[PROBLEM]
When a record holds a picture, leave the picture out and copy everything else exactly.
──────── DATA LISTING
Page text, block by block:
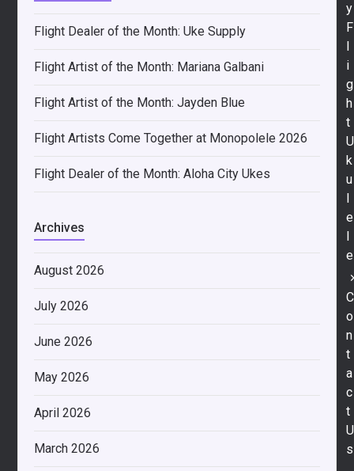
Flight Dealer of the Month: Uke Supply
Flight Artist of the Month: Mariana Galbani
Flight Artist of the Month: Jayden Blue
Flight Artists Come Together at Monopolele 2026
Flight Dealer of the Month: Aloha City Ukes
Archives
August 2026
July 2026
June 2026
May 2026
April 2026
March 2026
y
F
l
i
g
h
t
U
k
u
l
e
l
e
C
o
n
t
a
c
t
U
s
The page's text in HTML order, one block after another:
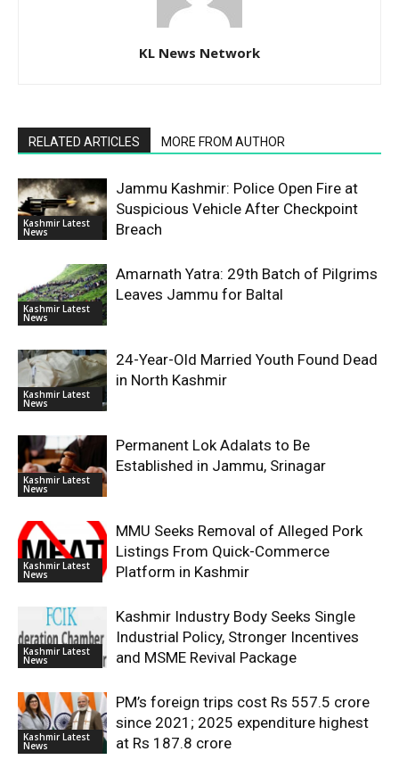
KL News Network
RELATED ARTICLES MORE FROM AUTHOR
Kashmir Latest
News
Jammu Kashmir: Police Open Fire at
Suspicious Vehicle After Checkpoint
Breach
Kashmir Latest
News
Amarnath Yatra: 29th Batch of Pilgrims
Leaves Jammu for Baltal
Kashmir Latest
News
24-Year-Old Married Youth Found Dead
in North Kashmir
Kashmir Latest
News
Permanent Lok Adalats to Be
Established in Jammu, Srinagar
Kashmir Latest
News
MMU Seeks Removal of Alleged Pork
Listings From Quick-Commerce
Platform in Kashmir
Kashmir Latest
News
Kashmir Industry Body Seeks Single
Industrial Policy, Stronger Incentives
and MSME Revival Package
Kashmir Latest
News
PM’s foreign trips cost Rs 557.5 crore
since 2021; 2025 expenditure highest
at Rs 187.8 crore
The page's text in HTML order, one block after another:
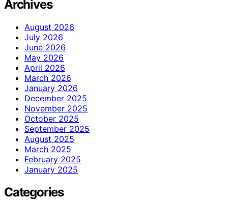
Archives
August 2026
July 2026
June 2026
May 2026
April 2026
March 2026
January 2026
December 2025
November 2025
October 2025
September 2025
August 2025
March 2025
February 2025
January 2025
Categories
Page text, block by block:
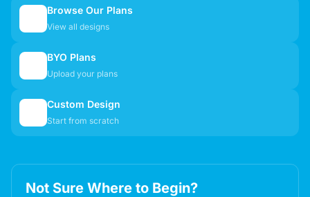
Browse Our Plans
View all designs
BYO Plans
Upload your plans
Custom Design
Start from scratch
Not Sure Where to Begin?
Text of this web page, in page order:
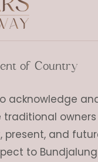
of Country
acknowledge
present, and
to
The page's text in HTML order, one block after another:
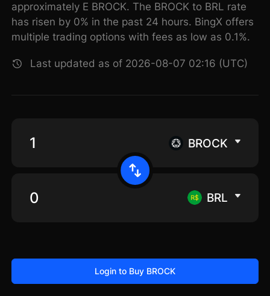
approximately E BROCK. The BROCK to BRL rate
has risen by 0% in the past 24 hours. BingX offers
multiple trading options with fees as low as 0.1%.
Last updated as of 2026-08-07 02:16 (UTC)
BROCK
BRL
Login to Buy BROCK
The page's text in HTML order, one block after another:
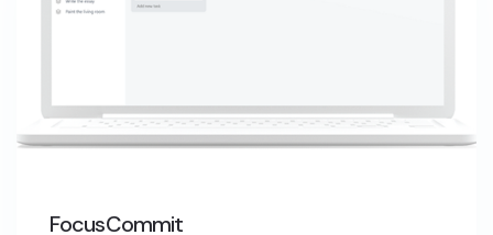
────────────────
[ANSWER AREA]
Page text, block by block:
Flight Dealer of the Month: Uke Supply
Flight Artist of the Month: Mariana Galbani
Flight Artist of the Month: Jayden Blue
Flight Artists Come Together at Monopolele 2026
Flight Dealer of the Month: Aloha City Ukes
Archives
August 2026
July 2026
June 2026
May 2026
April 2026
March 2026
y
F
l
i
g
h
t
U
k
u
l
e
l
e
C
o
n
t
a
c
t
U
s
The page's text in HTML order, one block after another:
KL News Network
RELATED ARTICLES MORE FROM AUTHOR
Kashmir Latest
News
Jammu Kashmir: Police Open Fire at
Suspicious Vehicle After Checkpoint
Breach
Kashmir Latest
News
Amarnath Yatra: 29th Batch of Pilgrims
Leaves Jammu for Baltal
Kashmir Latest
News
24-Year-Old Married Youth Found Dead
in North Kashmir
Kashmir Latest
News
Permanent Lok Adalats to Be
Established in Jammu, Srinagar
Kashmir Latest
News
MMU Seeks Removal of Alleged Pork
Listings From Quick-Commerce
Platform in Kashmir
Kashmir Latest
News
Kashmir Industry Body Seeks Single
Industrial Policy, Stronger Incentives
and MSME Revival Package
Kashmir Latest
News
PM’s foreign trips cost Rs 557.5 crore
since 2021; 2025 expenditure highest
at Rs 187.8 crore
The page's text in HTML order, one block after another:
Archives
August 2026
July 2026
June 2026
May 2026
April 2026
March 2026
January 2026
December 2025
November 2025
October 2025
September 2025
August 2025
March 2025
February 2025
January 2025
Categories
Page text, block by block:
Browse Our Plans
View all designs
BYO Plans
Upload your plans
Custom Design
Start from scratch
Not Sure Where to Begin?
Text of this web page, in page order:
of Country
acknowledge
present, and
to
The page's text in HTML order, one block after another:
approximately E BROCK. The BROCK to BRL rate
has risen by 0% in the past 24 hours. BingX offers
multiple trading options with fees as low as 0.1%.
Last updated as of 2026-08-07 02:16 (UTC)
BROCK
BRL
Login to Buy BROCK
The page's text in HTML order, one block after another:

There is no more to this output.